WHO: Dr. Ralph Hood of the University of Tennessee at Chattanooga
WHAT: Meeting of the Chattanooga Area Historical Association
WHEN: Monday at 6 p.m.
WHERE: EPB Building downtown
We ought to outlaw motorcycle riding. Followed by hang gliding, whitewater kayaking and sky diving. Ban smoking, too.
Let's criminalize all dangerous activities in Tennessee, because, like your mother always said: somebody could get hurt.
Holy heck no. We're adults with God-given brains, and can choose to behave in high-risk ways, especially here in the land of the free. Want to ride a Harley while smoking a Marlboro on your way to kayak the Ocoee? Be my guest. All totally legal.
Which is why serpent handling should be also.
"It is an offense for a person to display, exhibit, handle, or use a poisonous or dangerous snake or reptile," reads Tennessee Code 39-17-101.
But all across Appalachia this morning -- in churches closer to Chattanooga than you may realize -- men and women will rise up out of their unadorned pews, after receiving what they say is the anointing of the Holy Spirit, and walk to the front of the church, put their hands into a wooden box, and pick up death.
Cottonmouth. Rattlesnake. Copperhead.
And in a rural whirling dervish, handlers drape those serpents over their necks and around their wrists like jewelry, as the church band plays. Handlers speak in tongues as, inches away, serpents flicker theirs in this beautiful, frightening, trance-like display of religious faith: when God is with us, even serpents can't harm us.
"There is a cultural bias in the Western world that a religious ritual cannot entail risk. But when you think of early Christians, they were martyrs for their faith. It was a risk for them to gather together," said Dr. Ralph Hood, who teaches courses in psychology and religion at the University of Tennessee at Chattanooga.
Monday night, Hood will speak to the Chattanooga Area Historical Association. Arguably the world's leading expert on serpent handling, Hood has visited hundreds of churches, documented more than 200 hours of footage for UTC's archives, and, to use academic language, is one cool dude.
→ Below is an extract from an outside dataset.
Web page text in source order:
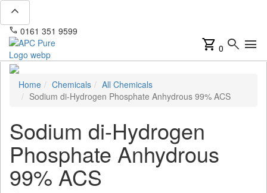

Picture the best teacher you've ever had, then double it. That's Hood.
"It's not a bizarre kind of thing," he said of serpent handling. "It's actually one of the unique forms of American religious expression."
At the end of the Gospel of Mark, the resurrected Christ appears to his friends, instructing them on the certain signs by which they can recognize fellow believers. They'll be able to cast out devils, Christ says. Speak in tongues. Drink deadly poison.
"They shall take up serpents," the verse reads.
This is not symbolism or metaphoric, hyperbolic language; the verse reads like a grocery list. If you believe in Christ, then do this. Do that. Handlers are simply being obedient to Biblical instruction.
Even if it's against the law. Even if it kills them.
As one West Virginia matriarch told Hood: "The only difference between your religion and mine is that when I go to church, I don't know if I'm going to come out alive."
Through Hood's archives, I've seen footage of handlers removing their shoes as a serpent is stretched out on the floor before them. Believers walk like a tightrope across the serpent, making manifest the verse from Luke: I give unto you power to tread on serpents.
We may cringe at this, but we are also intrigued by it. Serpent handling is an antidote to religious hypocrisy; its power comes from its sincerity. The litmus test of religious faith is found in the question: do you believe enough to put your neck on the line? The serpent handling church says, resounding, yes.
And there is no reason it should remain illegal in Tennessee.
"A legal avenue exists to have the Tennessee Supreme Court revisit the issue," said local attorney Chris Jones.
Jones recently defended Kentucky pastor Jamie Coots, who was stopped near Knoxville while officers seized three rattlesnakes and two copperheads -- each securely locked in boxes -- from his backseat. Coots, currently starring in the National Geographic series "Snake Salvation," could have challenged the confiscation as a violation of the commerce clause (Coots legally bought the snakes in Alabama and was driving through Tennessee to Kentucky), but did not.
"But what I have found so far, is that serpent preachers remain reluctant to challenge any law, in fear of being frustrated by the authorities in the interim," Jones said.
Contemporary serpent handling spread through the early 20th century South, thanks to George Went Hensley, whom Hood in his book "Them That Believe" calls "the St. Paul of serpent handling." Hensley, a Pentecostal, was praying in the woods near White Oak Mountain, when he saw a rattlesnake on the forest floor.
He picked it up, and handled it. Emerging off the mountain, Hensley, who would later live in Chattanooga, began his evangelical career of using serpents as a path to salvation.
Today, handling continues in every Appalachian state, said Hood, who cautions against stereotyping handlers.
"While some don't have college educations, others do. While some are driving coal trucks and working in coal mines, others are managers at Wal-Mart and registered nurses," he said. "The notion in some sense they are less intelligent is not true."
For handlers, the greatest risk of all is not the serpent before them.
"It's to lose their soul," said Hood. "You're asking them to give up the most important thing, which is their salvation."